_WORK TO BE COMPLETED_
Please return every line of the records below that contains the word "owners".

***** EXTRACTED ENTRIES *****

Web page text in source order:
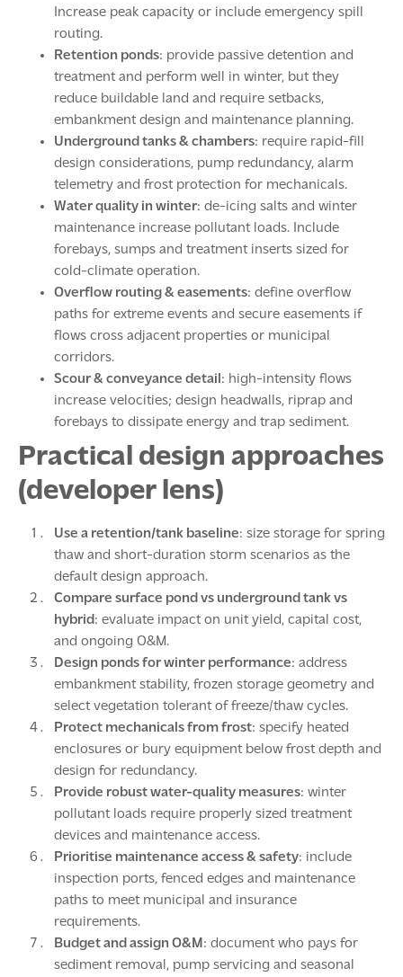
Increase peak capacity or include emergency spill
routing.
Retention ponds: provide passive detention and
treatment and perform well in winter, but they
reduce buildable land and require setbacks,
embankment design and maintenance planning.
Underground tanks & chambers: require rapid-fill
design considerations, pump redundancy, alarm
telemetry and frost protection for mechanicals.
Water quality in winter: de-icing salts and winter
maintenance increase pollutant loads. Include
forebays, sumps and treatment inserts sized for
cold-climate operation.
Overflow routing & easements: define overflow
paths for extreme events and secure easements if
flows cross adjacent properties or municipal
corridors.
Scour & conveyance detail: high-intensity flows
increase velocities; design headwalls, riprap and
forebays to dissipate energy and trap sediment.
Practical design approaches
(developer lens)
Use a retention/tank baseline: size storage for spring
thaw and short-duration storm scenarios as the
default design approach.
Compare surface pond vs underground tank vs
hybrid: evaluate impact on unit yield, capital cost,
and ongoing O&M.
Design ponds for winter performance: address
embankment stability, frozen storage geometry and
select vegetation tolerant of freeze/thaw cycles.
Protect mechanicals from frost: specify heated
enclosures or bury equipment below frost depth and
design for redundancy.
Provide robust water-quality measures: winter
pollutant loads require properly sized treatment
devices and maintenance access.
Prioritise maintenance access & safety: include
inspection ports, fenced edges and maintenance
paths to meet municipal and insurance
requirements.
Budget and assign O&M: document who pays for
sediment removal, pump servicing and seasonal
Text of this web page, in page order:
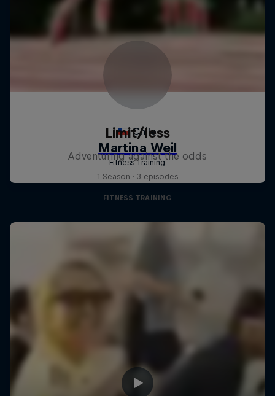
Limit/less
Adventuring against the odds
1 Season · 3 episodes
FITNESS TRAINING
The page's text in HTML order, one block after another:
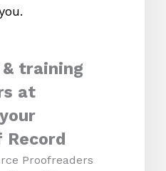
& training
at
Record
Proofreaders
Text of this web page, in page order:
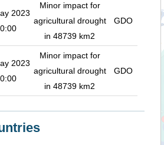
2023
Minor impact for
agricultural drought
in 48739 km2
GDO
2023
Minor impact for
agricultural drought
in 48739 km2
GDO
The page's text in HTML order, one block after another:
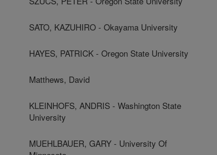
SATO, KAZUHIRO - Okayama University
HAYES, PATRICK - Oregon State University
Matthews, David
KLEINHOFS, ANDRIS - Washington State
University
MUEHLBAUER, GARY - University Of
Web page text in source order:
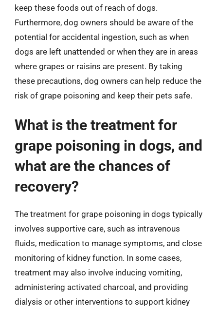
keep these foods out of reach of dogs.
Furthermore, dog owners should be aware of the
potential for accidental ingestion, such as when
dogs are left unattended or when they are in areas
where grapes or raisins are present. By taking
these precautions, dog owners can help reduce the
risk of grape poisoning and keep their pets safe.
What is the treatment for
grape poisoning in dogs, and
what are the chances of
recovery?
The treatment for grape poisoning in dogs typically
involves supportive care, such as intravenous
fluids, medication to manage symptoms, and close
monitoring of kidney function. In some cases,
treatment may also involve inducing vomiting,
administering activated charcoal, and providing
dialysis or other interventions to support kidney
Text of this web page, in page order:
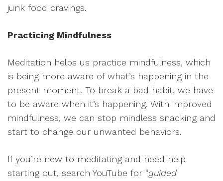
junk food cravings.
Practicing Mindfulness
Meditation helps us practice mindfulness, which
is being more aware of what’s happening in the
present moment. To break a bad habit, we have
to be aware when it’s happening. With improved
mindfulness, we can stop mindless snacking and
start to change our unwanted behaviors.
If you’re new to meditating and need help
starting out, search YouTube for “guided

*****

_WRITTEN REPLY_
Furthermore, dog owners should be aware of the
these precautions, dog owners can help reduce the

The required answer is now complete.